Security architecture

Audience : operators deploying ClawPilot, customers evaluating it for regulated environments, and contributors touching authentication, secret, or signing code paths.

Scope : Community Edition (this repo) plus the integration points it exposes to the Enterprise Edition (claw-pilot-enterprise) and to the licensing service (claw-pilot-licensing).

This document is intentionally short. Each section points at the file path where the actual logic lives so you can verify claims directly. When this document and the code disagree, the code wins — please open a PR to fix the doc.


Threat model

Actor Capability Goal Mitigation summary
Local user (multi-tenant) Authenticated CE/EE account Escape their tenant, read other tenants' data Per-row org_id slot on every user-resource table; capability registry gates Enterprise features
LAN attacker Sniffs unencrypted HTTP between browser and dashboard Steal session cookie, replay it, impersonate the user SameSite=Strict cookies; session fixation defense rotates IDs after auth (audit 2026-05 F-1); HTTPS at the reverse proxy in production
External attacker Reaches the public IdP only CSRF on OIDC callback, open-redirect via redirect_uri, replay state PKCE-S256 only; one-shot state with 256-bit entropy; redirect URI exact-match enforced by IdP; return_to allowlisted to relative paths
Pre-existing local user Has a local CE account with email = future OIDC email Hijack the OIDC user once SSO is connected Resolver keys on oidc_sub, never on email; new OIDC user gets a -2 suffix instead of taking over the local account

Out of scope : compromise of the upstream IdP, supply-chain compromise of oauth4webapi / jose / @fastify/rate-limit, physical access to the host, side-channel attacks on the underlying Node crypto primitives.

The May 2026 security audit walks each entry above and is archived under claw-pilot-enterprise/docs/security/2026-05-sso-audit.md. The accompanying pen-test report for the licensing service lives at claw-pilot-licensing/docs/security/2026-05-pentest.md.


Secret handling — discipline R5

Every secret read at runtime goes through secretProvider.get(name). There is no other supported pattern: direct process.env.*_SECRET access, direct fs.readFileSync on *.pem / *.key paths, and ad-hoc secret manager calls are blocked at the lint stage.

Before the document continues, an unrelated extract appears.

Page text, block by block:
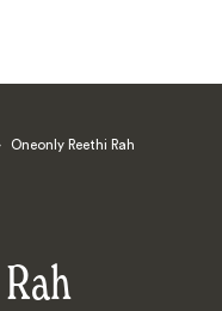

Adding a new secret consumer :

  1. Pick a stable name (MYSERVICE_API_KEY, never the value).
  2. Read it from await secretProvider.get("MYSERVICE_API_KEY", { audit: true }).
  3. Document it in your subsystem's README and add an entry to the deployment .env template if relevant.

Never commit secrets, never log them. The Hono request logger is configured to redact Authorization and X-API-Key headers globally.


Webhook signing — canonical HMAC module

All shared-secret HTTP signatures (today: webhook triggers ; soon: A2A peers, dashboard outbound notifications) use the same wire format and the same constant-time compare path :

  • Module : src/core/security/hmac.ts
  • API : signPayload(secret, payload, algo='sha256') → "<algo>=<hex>" and verifySignature(secret, payload, header, opts?) → boolean
  • Header convention : X-ClawPilot-Signature: sha256=<hex> (compatible with GitHub / Stripe / Slack)
  • Algorithms : sha256 (default), sha384, sha512 — opt-in via allowedAlgos. A header that announces a stronger algorithm than the caller opted into is rejected before the digest compare, defeating downgrade attempts that flip the prefix without flipping the digest.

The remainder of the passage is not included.